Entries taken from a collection
[Start of section]
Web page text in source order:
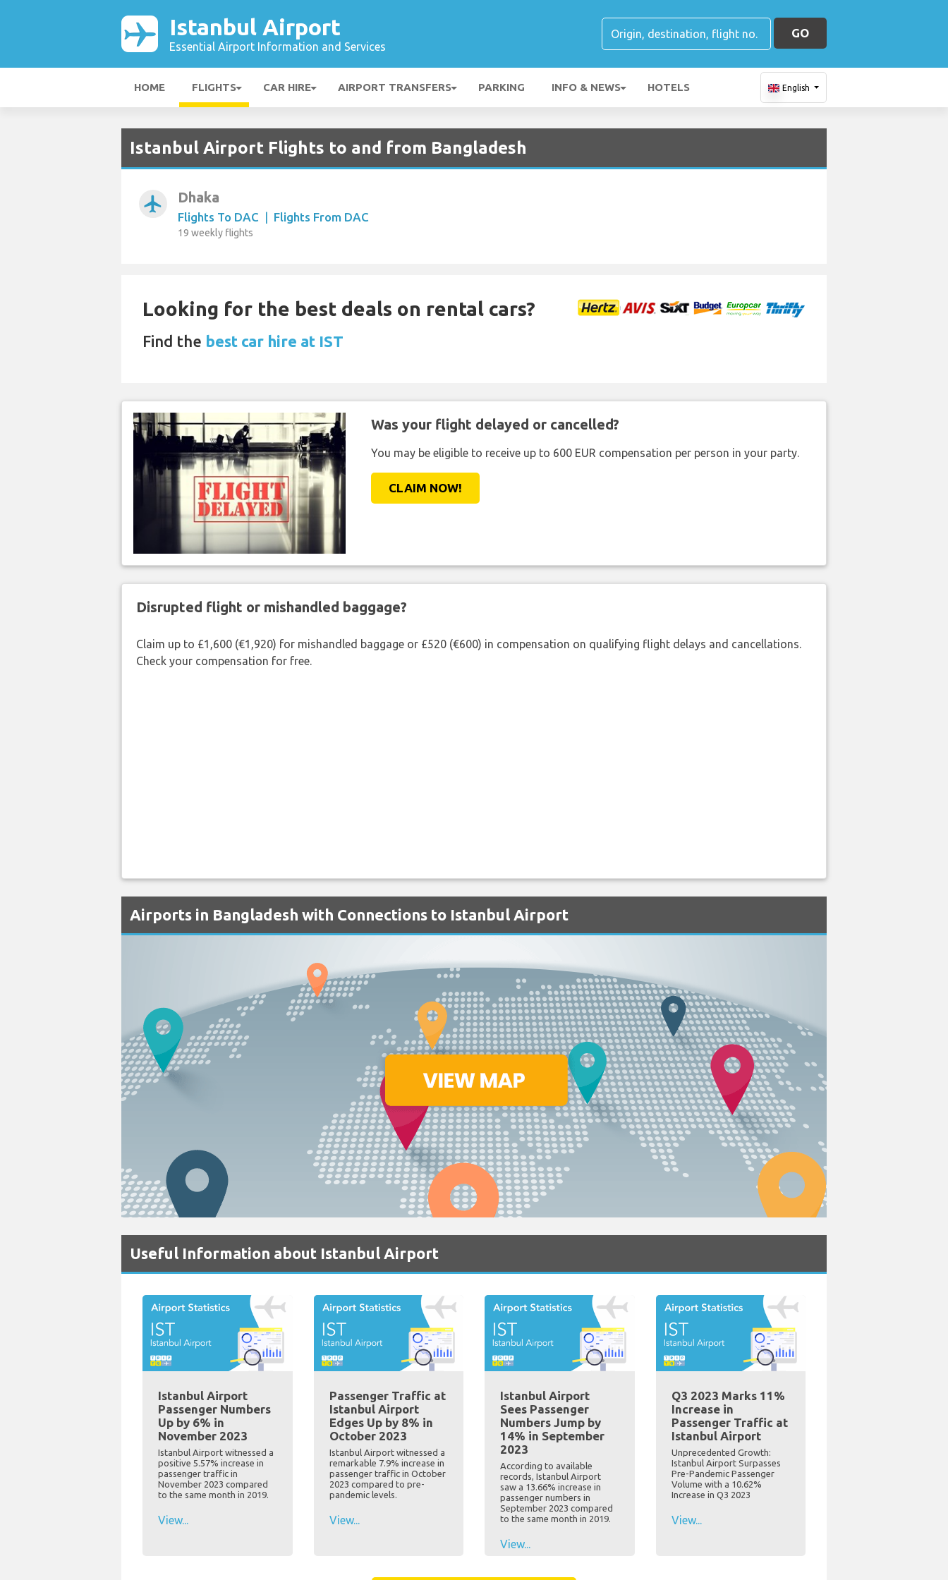
Istanbul Airport
Essential Airport Information and Services
GO
HOME FLIGHTS CAR HIRE AIRPORT TRANSFERS PARKING INFO & NEWS HOTELS English
Istanbul Airport Flights to and from Bangladesh
airplanemode_active Dhaka
Flights To DAC | Flights From DAC
19 weekly flights
Looking for the best deals on rental cars?
Find the best car hire at IST
Was your flight delayed or cancelled?
You may be eligible to receive up to 600 EUR compensation per person in your party.
CLAIM NOW!
Disrupted flight or mishandled baggage?
Claim up to £1,600 (€1,920) for mishandled baggage or £520 (€600) in compensation on qualifying flight delays and cancellations.
Check your compensation for free.
Airports in Bangladesh with Connections to Istanbul Airport
Useful Information about Istanbul Airport
Istanbul Airport
Passenger Numbers
Up by 6% in
November 2023
Istanbul Airport witnessed a
positive 5.57% increase in
passenger traffic in
November 2023 compared
to the same month in 2019.
View...
Passenger Traffic at
Istanbul Airport
Edges Up by 8% in
October 2023
Istanbul Airport witnessed a
remarkable 7.9% increase in
passenger traffic in October
2023 compared to pre-
pandemic levels.
View...
Istanbul Airport
Sees Passenger
Numbers Jump by
14% in September
2023
According to available
records, Istanbul Airport
saw a 13.66% increase in
passenger numbers in
September 2023 compared
to the same month in 2019.
View...
Q3 2023 Marks 11%
Increase in
Passenger Traffic at
Istanbul Airport
Unprecedented Growth:
Istanbul Airport Surpasses
Pre-Pandemic Passenger
Volume with a 10.62%
Increase in Q3 2023
View...
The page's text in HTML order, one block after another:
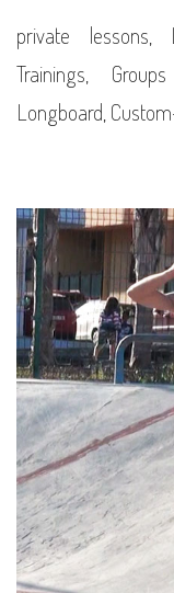
private lessons,
Trainings,
Longboard,
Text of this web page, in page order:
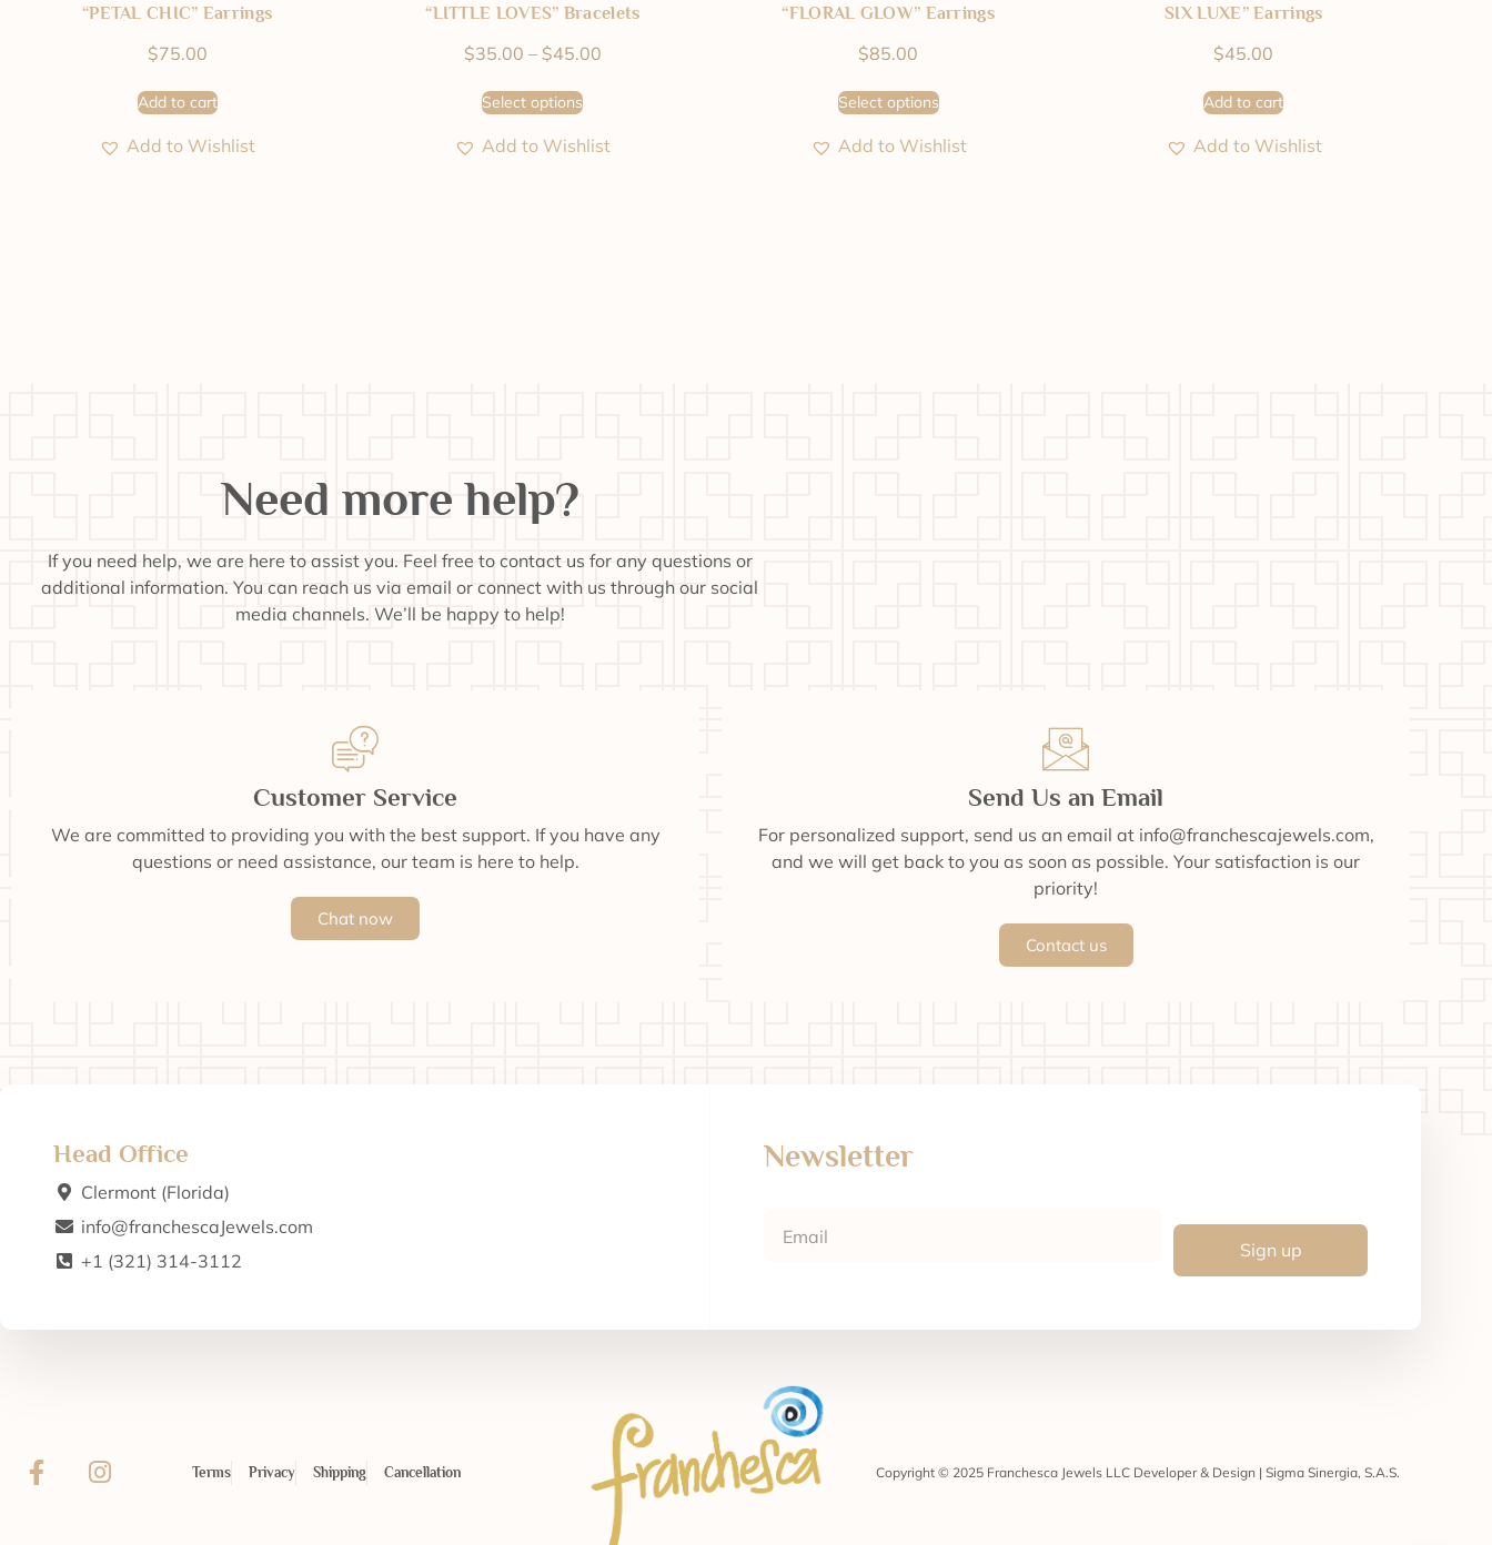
[End of section]
● **Work to complete**
Copy all lines of the records that have the string "page" in them.

● **Response for this exercise**
Web page text in source order:
The page's text in HTML order, one block after another:
Text of this web page, in page order:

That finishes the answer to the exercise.